__WHAT YOU WILL DO__.
From the data below, copy out every line in which the word "their" occurs.

━━━━━━━━━━

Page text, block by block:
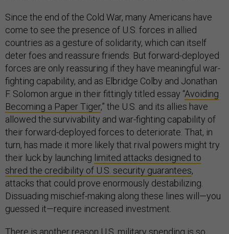
Since the end of the Cold War, many Americans have
come to see the presence of U.S. forces in allied
countries as a gesture of solidarity, which can itself
deter foes and reassure friends. But forward-deployed
forces are only reassuring if they have meaningful war-
fighting capability, and as Elbridge Colby and Jonathan
F. Solomon argue in their fittingly titled essay “Avoiding
Becoming a Paper Tiger,” the U.S. and its allies have
allowed the survivability and war-fighting capability of
their forward-deployed forces to deteriorate. That, in
turn, has made it more likely that rival powers might try
their luck by launching limited attacks designed to
shred the credibility of U.S. security guarantees,
attacks that could prove enormously destabilizing.
Dissuading mischief-making along these lines will—you
guessed it—require increased investment.
There is another reason U.S. military spending is so

━━━━━━━━━━

__THE ANSWER__.
F. Solomon argue in their fittingly titled essay “Avoiding
their forward-deployed forces to deteriorate. That, in
their luck by launching limited attacks designed to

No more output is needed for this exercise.